**GIVEN INFORMATION:**
——
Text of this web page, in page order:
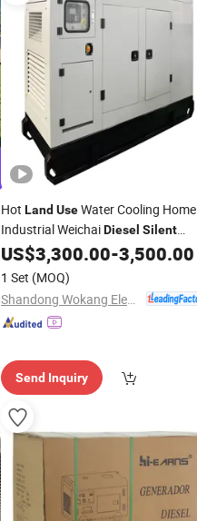
Hot Land UseWater Cooling Home
Industrial WeichaiDiesel Silent
GeneratorWk-30GF
US$3,300.00-3,500.00
1 Set (MOQ)
Send Inquiry
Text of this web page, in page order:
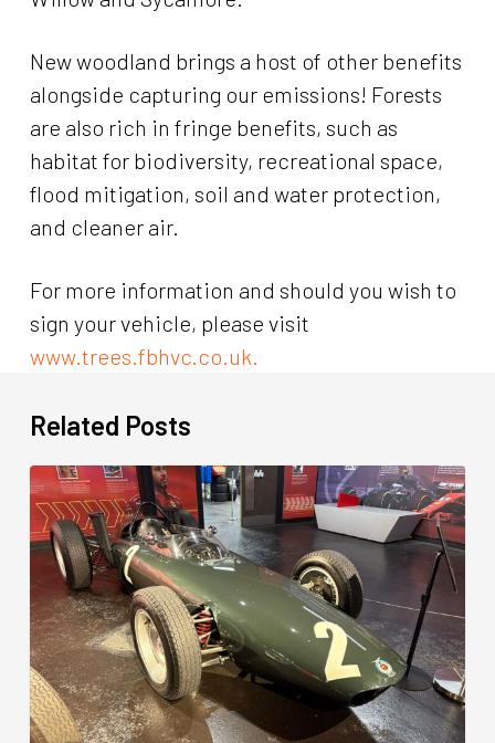
New woodland brings a host of other benefits
alongside capturing our emissions! Forests
are also rich in fringe benefits, such as
habitat for biodiversity, recreational space,
flood mitigation, soil and water protection,
and cleaner air.
For more information and should you wish to
sign your vehicle, please visit
www.trees.fbhvc.co.uk.
Related Posts
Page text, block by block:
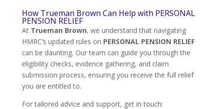
How Trueman Brown Can Help with PERSONAL
PENSION RELIEF
At Trueman Brown, we understand that navigating
HMRC’s updated rules on PERSONAL PENSION RELIEF
can be daunting. Our team can guide you through the
eligibility checks, evidence gathering, and claim
submission process, ensuring you receive the full relief
you are entitled to.
For tailored advice and support, get in touch:
——
**PROBLEM:** Each line from the one containing "Related Posts" through the last line of the data should be written out exactly. Skip the pictures, and add no other lines.

**OUTPUT FOR THIS EXERCISE:**
Related Posts
Page text, block by block:
How Trueman Brown Can Help with PERSONAL
PENSION RELIEF
At Trueman Brown, we understand that navigating
HMRC’s updated rules on PERSONAL PENSION RELIEF
can be daunting. Our team can guide you through the
eligibility checks, evidence gathering, and claim
submission process, ensuring you receive the full relief
you are entitled to.
For tailored advice and support, get in touch:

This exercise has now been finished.